Auch wenn das Vermieten von privaten Ferienwohnungen dabei nicht wie eine gute, geschweige denn innovative Geschäftsidee wirkt – sie ist es trotzdem. Das Schweizer Unternehmen House Trip präsentiert als Alleinstellungsmerkmal dabei eine App, mit der ein Vermieter von jedem Ort der ganzen Welt aus Anfragen per Smartphone entsprechend beantworten kann. Zudem werden die Vermieter tatkräftig beim Gestalten der Inserate unterstützt. Verwackelte Fotos oder karge Beschreibungen werden dabei rigoros von der Plattform verbannt. Mittlerweile sind über 260.000 Ferienapartments im Angebotsportfolio zu finden; vier Millionen Übernachtungen wurden seit dem Startschuss im Jahr 2010 realisiert.

BiosVersys: Entwicklung von Molekülen gegen Antibiotikaresistenten

Einen ganz anderen Weg hat die BioverSys AG eingeschlagen. Das Unternehmen hat sich auf die Entwicklung von Molekülen spezialisiert, welche die Wirksamkeit von Antibiotika wieder herstellen sollen. Hintergrund: Die Weltgesundheitsorganisation WHO hat bereits öfters vor Antibiotikaresistenzen gewarnt und sieht diese als eine der grössten Gefahren für die Gesundheit im 21. Jahrhundert an. Genau hier setzt BiosVersys mit der Forschung und Entwicklung an. Ein entsprechender Wirkstoff befindet sich bereits in der vorklinischen Testphase und konnte bei Tieren bereits erfolgreich eingesetzt werden. Kann in den nächsten Schritten auch die Wirksamkeit am Menschen nachgewiesen werden, käme dies einer Revolution in der Infektionsmedizin gleich. Und BiosVersys stünde ein rund 27 Milliarden US-Dollar schwerer Markt ganz weit offen.

Abionic: Allergien auf der Spur

Ebenfalls in der Biotech-Branche ist das Schweizer Unternehmen Abionic tätig.
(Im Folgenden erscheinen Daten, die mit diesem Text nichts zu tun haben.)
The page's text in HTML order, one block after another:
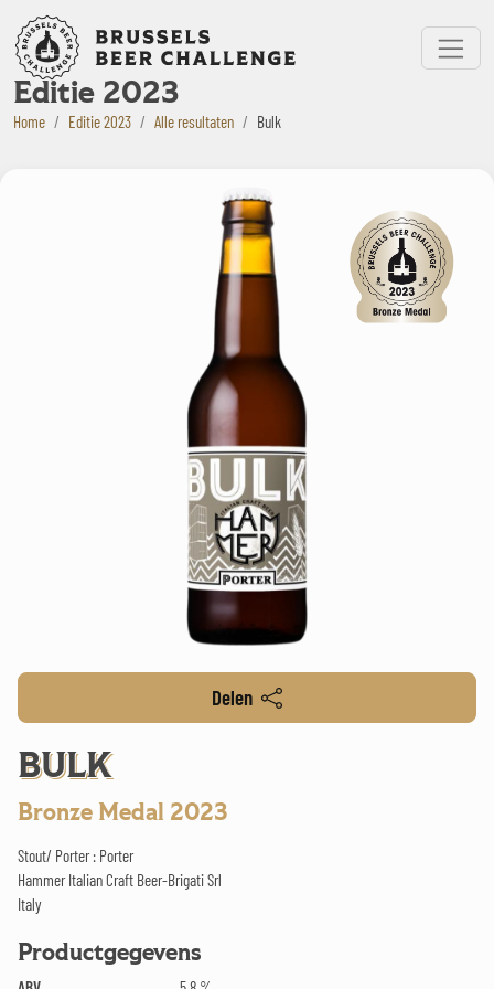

Das junge Start-up konzentriert sich auf die Fertigung eines medizinischen Gerätes, das ein Allergieprofil erstellt. Dabei verspricht Abionic den Ärzten einen absolut einfachen Arbeitsablauf, der mit dem Einlegen einer CD oder DVD in ein entsprechendes Laufwerk vergleichbar ist. Hierbei nimmt die abioDISC bis zu 8 Kapseln auf und bestimmt mithilfe eines Tropfens Blut sowie mehrerer Biosensoren die am häufigsten auftretenden Allergien. Und das innerhalb weniger Minuten.